» **Try it**
Keyword search on "account": report each line of the records that contains it.

» **Raw data**
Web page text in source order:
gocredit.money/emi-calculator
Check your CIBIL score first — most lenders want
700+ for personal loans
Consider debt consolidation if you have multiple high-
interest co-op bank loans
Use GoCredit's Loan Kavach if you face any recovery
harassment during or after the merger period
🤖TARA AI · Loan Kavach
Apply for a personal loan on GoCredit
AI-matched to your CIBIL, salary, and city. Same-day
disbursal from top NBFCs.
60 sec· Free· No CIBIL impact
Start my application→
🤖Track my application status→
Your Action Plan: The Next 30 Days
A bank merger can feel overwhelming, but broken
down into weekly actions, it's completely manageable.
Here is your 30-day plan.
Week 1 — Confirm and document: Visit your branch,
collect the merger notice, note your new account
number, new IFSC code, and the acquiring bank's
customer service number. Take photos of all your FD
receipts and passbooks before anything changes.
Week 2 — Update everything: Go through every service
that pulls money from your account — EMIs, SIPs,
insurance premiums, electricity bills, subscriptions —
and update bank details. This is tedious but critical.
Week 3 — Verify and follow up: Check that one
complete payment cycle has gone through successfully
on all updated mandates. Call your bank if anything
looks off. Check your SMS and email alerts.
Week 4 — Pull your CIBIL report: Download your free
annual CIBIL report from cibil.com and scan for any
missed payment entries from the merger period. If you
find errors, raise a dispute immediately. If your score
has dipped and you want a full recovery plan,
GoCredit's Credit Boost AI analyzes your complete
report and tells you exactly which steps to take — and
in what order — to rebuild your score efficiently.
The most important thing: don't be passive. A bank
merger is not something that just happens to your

» **Response for this exercise**
collect the merger notice, note your new account
that pulls money from your account — EMIs, SIPs,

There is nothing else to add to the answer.